## Directions:
Take every record and write it out again exactly, with no images included.

## Records for the exercise:
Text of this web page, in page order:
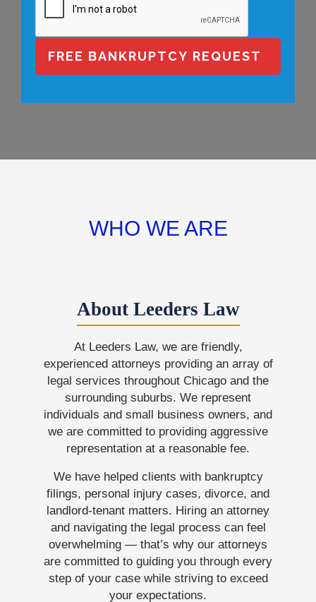
WHO WE ARE
About Leeders Law
At Leeders Law, we are friendly,
experienced attorneys providing an array of
legal services throughout Chicago and the
surrounding suburbs. We represent
individuals and small business owners, and
we are committed to providing aggressive
representation at a reasonable fee.
We have helped clients with bankruptcy
filings, personal injury cases, divorce, and
landlord-tenant matters. Hiring an attorney
and navigating the legal process can feel
overwhelming — that’s why our attorneys
are committed to guiding you through every
step of your case while striving to exceed
your expectations.
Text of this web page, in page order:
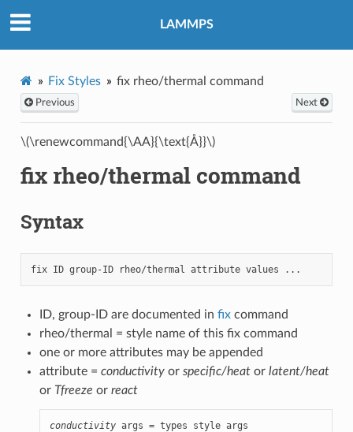
LAMMPS
Fix Styles fix rheo/thermal command
Previous Next
\(\renewcommand{\AA}{\text{Å}}\)
fix rheo/thermal command
Syntax
ID, group-ID are documented in fixcommand
rheo/thermal = style name of this fix command
one or more attributes may be appended
attribute = conductivityor specific/heator latent/heat
or Tfreeze or react
conductivity args = types style args
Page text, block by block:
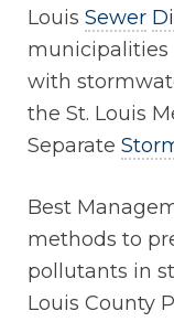
Louis Sewer
municipalities
with
the St. Louis
Separate
Best
methods to
pollutants in
Louis County
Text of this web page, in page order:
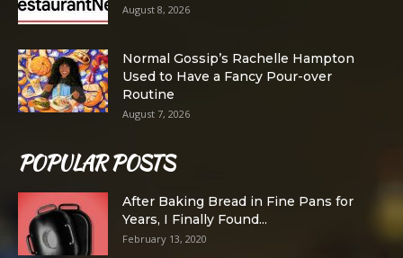
August 8, 2026
Normal Gossip’s Rachelle Hampton
Used to Have a Fancy Pour-over
Routine
August 7, 2026
POPULAR POSTS
After Baking Bread in Fine Pans for
Years, I Finally Found...
February 13, 2020
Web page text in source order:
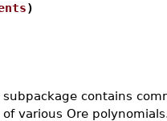
)
subpackage contains
various Ore
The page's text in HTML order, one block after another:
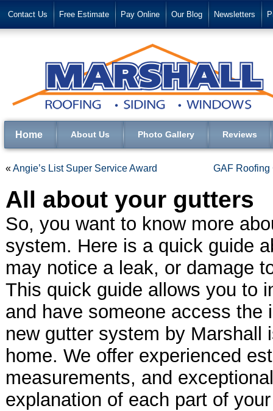
Contact Us Free Estimate Pay Online Our Blog Newsletters
Home About Us Photo Gallery Reviews
«Angie’s List Super Service Award GAF Roofing
All about your gutters
So, you want to know more
system. Here is a quick guide
may notice a leak, or damage
This quick guide allows you to
and have someone access the
new gutter system by Marshall
home. We offer experienced
measurements, and
explanation of each part of
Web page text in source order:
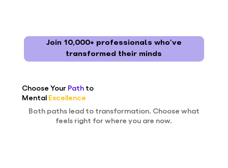
Join 10,000+ professionals who've
transformed their minds
Choose Your Path to
Mental Excellence
Both paths lead to transformation. Choose what
feels right for where you are now.
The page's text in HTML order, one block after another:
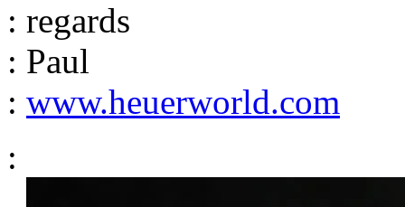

## Task response:
Text of this web page, in page order:
WHO WE ARE
About Leeders Law
At Leeders Law, we are friendly,
experienced attorneys providing an array of
legal services throughout Chicago and the
surrounding suburbs. We represent
individuals and small business owners, and
we are committed to providing aggressive
representation at a reasonable fee.
We have helped clients with bankruptcy
filings, personal injury cases, divorce, and
landlord-tenant matters. Hiring an attorney
and navigating the legal process can feel
overwhelming — that’s why our attorneys
are committed to guiding you through every
step of your case while striving to exceed
your expectations.
Text of this web page, in page order:
LAMMPS
Fix Styles fix rheo/thermal command
Previous Next
\(\renewcommand{\AA}{\text{Å}}\)
fix rheo/thermal command
Syntax
ID, group-ID are documented in fixcommand
rheo/thermal = style name of this fix command
one or more attributes may be appended
attribute = conductivityor specific/heator latent/heat
or Tfreeze or react
conductivity args = types style args
Page text, block by block:
Louis Sewer
municipalities
with
the St. Louis
Separate
Best
methods to
pollutants in
Louis County
Text of this web page, in page order:
August 8, 2026
Normal Gossip’s Rachelle Hampton
Used to Have a Fancy Pour-over
Routine
August 7, 2026
POPULAR POSTS
After Baking Bread in Fine Pans for
Years, I Finally Found...
February 13, 2020
Web page text in source order:
)
subpackage contains
various Ore
The page's text in HTML order, one block after another:
Contact Us Free Estimate Pay Online Our Blog Newsletters
Home About Us Photo Gallery Reviews
«Angie’s List Super Service Award GAF Roofing
All about your gutters
So, you want to know more
system. Here is a quick guide
may notice a leak, or damage
This quick guide allows you to
and have someone access the
new gutter system by Marshall
home. We offer experienced
measurements, and
explanation of each part of
Web page text in source order:
Join 10,000+ professionals who've
transformed their minds
Choose Your Path to
Mental Excellence
Both paths lead to transformation. Choose what
feels right for where you are now.
The page's text in HTML order, one block after another:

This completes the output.